■ **Try it**
Output verbatim the line with "Friday: 10am - 5pm" together with every line beneath it, ending at the last line of the entries.

*** Opening Data supplied ***

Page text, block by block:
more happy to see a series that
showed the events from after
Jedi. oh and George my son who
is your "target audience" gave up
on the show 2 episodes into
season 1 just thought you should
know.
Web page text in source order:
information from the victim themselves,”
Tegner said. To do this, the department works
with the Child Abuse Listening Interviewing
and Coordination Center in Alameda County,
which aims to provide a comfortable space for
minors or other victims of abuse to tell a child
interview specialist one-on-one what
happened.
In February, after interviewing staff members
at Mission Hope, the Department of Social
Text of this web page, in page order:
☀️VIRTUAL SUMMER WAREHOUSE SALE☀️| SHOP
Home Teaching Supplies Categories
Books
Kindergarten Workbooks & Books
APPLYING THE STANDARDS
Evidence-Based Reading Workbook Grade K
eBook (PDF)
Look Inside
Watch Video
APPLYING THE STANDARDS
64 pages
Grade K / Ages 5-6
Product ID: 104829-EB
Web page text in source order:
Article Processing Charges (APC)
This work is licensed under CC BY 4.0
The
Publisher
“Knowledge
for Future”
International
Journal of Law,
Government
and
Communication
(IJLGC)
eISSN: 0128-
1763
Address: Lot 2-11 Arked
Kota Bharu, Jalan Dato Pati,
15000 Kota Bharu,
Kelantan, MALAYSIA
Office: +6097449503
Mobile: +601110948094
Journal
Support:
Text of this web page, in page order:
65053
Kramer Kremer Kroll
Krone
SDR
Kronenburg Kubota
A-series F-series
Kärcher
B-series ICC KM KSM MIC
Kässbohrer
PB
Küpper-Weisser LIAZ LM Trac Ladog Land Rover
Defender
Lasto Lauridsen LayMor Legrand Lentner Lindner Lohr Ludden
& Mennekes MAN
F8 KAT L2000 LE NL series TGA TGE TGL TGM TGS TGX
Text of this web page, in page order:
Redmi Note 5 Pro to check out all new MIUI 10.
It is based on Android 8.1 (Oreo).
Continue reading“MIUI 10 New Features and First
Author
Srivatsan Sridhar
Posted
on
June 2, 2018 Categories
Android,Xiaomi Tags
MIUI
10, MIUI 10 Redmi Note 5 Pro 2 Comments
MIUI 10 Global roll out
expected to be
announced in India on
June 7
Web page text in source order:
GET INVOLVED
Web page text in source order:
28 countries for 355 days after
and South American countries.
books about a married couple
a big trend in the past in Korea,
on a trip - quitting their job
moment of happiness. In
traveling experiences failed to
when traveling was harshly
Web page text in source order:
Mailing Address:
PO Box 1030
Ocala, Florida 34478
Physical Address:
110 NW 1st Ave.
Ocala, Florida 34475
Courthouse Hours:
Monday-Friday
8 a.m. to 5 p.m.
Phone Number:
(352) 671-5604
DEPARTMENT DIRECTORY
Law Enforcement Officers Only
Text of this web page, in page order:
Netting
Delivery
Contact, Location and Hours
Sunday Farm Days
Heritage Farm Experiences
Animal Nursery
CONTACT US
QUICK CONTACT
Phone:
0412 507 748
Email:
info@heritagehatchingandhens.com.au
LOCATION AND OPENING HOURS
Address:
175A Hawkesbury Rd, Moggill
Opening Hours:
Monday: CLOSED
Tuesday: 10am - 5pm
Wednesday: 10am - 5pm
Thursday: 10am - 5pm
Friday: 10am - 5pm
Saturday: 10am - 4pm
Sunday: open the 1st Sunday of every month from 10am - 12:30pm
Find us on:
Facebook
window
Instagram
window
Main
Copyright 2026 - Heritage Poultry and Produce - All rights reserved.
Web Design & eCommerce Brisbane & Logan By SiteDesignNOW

*** Closing Data supplied ***

■ **Exercise output**
Friday: 10am - 5pm
Saturday: 10am - 4pm
Sunday: open the 1st Sunday of every month from 10am - 12:30pm
Find us on:
Facebook
window
Instagram
window
Main
Copyright 2026 - Heritage Poultry and Produce - All rights reserved.
Web Design & eCommerce Brisbane & Logan By SiteDesignNOW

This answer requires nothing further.